[WHAT THE TASK ASKS]: Look through the listing below, and wherever a line has the string "Community", copy it.

=== Section Start ===

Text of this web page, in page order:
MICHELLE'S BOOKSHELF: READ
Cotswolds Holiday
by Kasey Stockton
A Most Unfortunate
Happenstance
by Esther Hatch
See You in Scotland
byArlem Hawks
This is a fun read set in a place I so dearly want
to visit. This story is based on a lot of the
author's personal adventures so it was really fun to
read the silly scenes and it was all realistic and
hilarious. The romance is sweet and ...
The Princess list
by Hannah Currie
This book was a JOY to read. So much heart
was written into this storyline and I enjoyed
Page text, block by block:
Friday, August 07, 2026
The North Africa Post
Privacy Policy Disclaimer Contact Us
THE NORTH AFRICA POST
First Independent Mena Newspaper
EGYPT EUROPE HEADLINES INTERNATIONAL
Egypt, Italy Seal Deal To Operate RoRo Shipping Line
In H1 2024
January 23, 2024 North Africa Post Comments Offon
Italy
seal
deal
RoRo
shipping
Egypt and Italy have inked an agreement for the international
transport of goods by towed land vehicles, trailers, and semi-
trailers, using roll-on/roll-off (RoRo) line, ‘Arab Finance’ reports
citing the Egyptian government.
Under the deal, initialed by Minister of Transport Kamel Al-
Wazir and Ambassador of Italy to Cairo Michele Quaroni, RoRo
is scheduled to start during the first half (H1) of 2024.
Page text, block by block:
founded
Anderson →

=== Section End ===
=== Section Start ===

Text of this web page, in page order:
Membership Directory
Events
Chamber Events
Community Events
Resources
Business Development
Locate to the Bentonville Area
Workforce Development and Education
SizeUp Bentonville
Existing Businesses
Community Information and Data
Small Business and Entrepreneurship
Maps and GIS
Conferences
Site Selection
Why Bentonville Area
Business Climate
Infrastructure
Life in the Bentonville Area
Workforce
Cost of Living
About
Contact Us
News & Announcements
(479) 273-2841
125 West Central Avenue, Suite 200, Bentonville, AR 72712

=== Section End ===

[RESPONSE AREA]:
Community Events
Community Information and Data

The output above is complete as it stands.